Receiver Operating Characteristic (ROC) plots comparing five
anaesthesiologists’ predictions from recorded data with and without
Prescience assistance. Light colored lines represent individual
anaesthesiologist’s performances; dark lines represent their average
performance. (A) For initial risk prediction, anaesthesiologists
(green, AUC = 0.60) performed significantly better with Prescience assistance
(blue, AUC = 0.76; P-value < 0.0001) than without Prescience assistance,
and Prescience performed better in a direct comparison with anaesthesiologists
(purple, AUC = 0.83; P-value < 0.0001). (B) For
intraoperative real-time (next 5 minute) risk prediction anaesthesiologists
(green, AUC = 0.66) again performed better with Prescience assistance (blue, AUC
= 0.78; P-value < 0.0001), and Prescience alone outperformed
anaesthesiologists predictions (purple, AUC = 0.81; P-value < 0.0001).
Note that the False Positive Rate (FPR) (x-axis) measures how many points
without upcoming hypoxemia were incorrectly predicted to have upcoming
hypoxemia. The True Positive Rate (TPR) (y-axis) measures what fraction of
hypoxemic events were correctly predicted.

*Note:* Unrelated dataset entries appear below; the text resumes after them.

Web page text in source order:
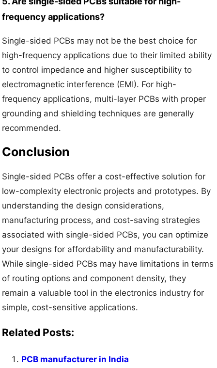
frequency applications?
Single-sided PCBs may not be the best choice for
high-frequency applications due to their limited ability
to control impedance and higher susceptibility to
electromagnetic interference (EMI). For high-
frequency applications, multi-layer PCBs with proper
grounding and shielding techniques are generally
recommended.
Conclusion
Single-sided PCBs offer a cost-effective solution for
low-complexity electronic projects and prototypes. By
understanding the design considerations,
manufacturing process, and cost-saving strategies
associated with single-sided PCBs, you can optimize
your designs for affordability and manufacturability.
While single-sided PCBs may have limitations in terms
of routing options and component density, they
remain a valuable tool in the electronics industry for
simple, cost-sensitive applications.
Related Posts:
PCB manufacturer in India
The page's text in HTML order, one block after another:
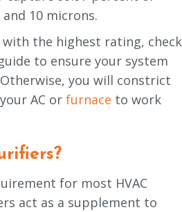
10 microns.
the highest rating, check
to ensure your system
you will constrict
AC or furnace to work
for most HVAC
act as a supplement to
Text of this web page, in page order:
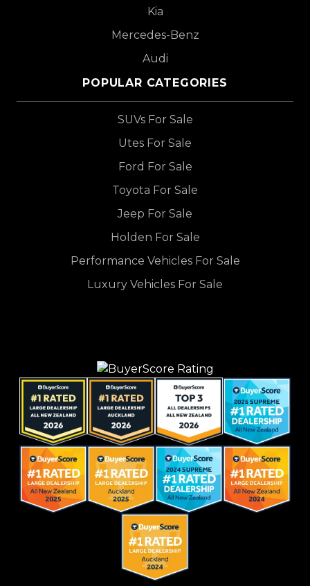
Kia
Mercedes-Benz
Audi
POPULAR CATEGORIES
SUVs For Sale
Utes For Sale
Ford For Sale
Toyota For Sale
Jeep For Sale
Holden For Sale
Performance Vehicles For Sale
Luxury Vehicles For Sale
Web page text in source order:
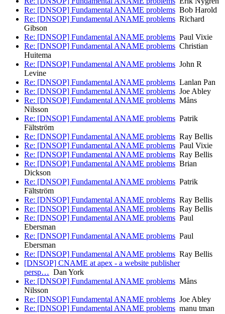
Re: [DNSOP] Fundamental ANAME problems Bob Harold
Re: [DNSOP] Fundamental ANAME problems Richard
Gibson
Re: [DNSOP] Fundamental ANAME problems Paul Vixie
Re: [DNSOP] Fundamental ANAME problems Christian
Huitema
Re: [DNSOP] Fundamental ANAME problems John R
Levine
Re: [DNSOP] Fundamental ANAME problems Lanlan Pan
Re: [DNSOP] Fundamental ANAME problems Joe Abley
Re: [DNSOP] Fundamental ANAME problems Måns
Nilsson
Re: [DNSOP] Fundamental ANAME problems Patrik
Fältström
Re: [DNSOP] Fundamental ANAME problems Ray Bellis
Re: [DNSOP] Fundamental ANAME problems Paul Vixie
Re: [DNSOP] Fundamental ANAME problems Ray Bellis
Re: [DNSOP] Fundamental ANAME problems Brian
Dickson
Re: [DNSOP] Fundamental ANAME problems Patrik
Fältström
Re: [DNSOP] Fundamental ANAME problems Ray Bellis
Re: [DNSOP] Fundamental ANAME problems Ray Bellis
Re: [DNSOP] Fundamental ANAME problems Paul
Ebersman
Re: [DNSOP] Fundamental ANAME problems Paul
Ebersman
Re: [DNSOP] Fundamental ANAME problems Ray Bellis
[DNSOP] CNAME at apex - a website publisher
persp… Dan York
Re: [DNSOP] Fundamental ANAME problems Måns
Nilsson
Re: [DNSOP] Fundamental ANAME problems Joe Abley
Re: [DNSOP] Fundamental ANAME problems manu tman
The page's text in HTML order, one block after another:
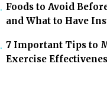
Foods to Avoid
and What to Have
7 Important Tips to
Exercise

P-values were computed using
bootstrap resampling over the tested time points while measuring the difference
in area between the curves. If we instead resample over anaesthesiologists we
observe bootstrap P-values of 0, and t-test P-values < 0.001 for
Prescience improvements. See Supplementary Figure 8 for plots of the statistical separation
between the mean ROC curves across all false positive rates.